+++ Extracted material

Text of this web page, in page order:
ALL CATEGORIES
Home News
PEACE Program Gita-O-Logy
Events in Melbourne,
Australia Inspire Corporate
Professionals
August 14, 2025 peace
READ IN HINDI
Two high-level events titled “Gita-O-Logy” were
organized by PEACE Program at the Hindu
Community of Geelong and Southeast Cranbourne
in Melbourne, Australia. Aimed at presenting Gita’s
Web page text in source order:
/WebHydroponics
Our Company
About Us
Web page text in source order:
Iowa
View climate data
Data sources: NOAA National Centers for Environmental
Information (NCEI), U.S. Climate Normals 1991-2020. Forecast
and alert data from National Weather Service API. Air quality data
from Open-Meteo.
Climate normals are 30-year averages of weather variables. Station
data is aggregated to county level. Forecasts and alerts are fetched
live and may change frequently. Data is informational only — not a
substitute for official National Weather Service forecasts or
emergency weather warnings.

++++++

Exercise objective => Word for word, restate the lines running from the one containing "Information (NCEI), U.S." through the final line of the records above, and nothing besides.

Solution for this problem =>
Information (NCEI), U.S. Climate Normals 1991-2020. Forecast
and alert data from National Weather Service API. Air quality data
from Open-Meteo.
Climate normals are 30-year averages of weather variables. Station
data is aggregated to county level. Forecasts and alerts are fetched
live and may change frequently. Data is informational only — not a
substitute for official National Weather Service forecasts or
emergency weather warnings.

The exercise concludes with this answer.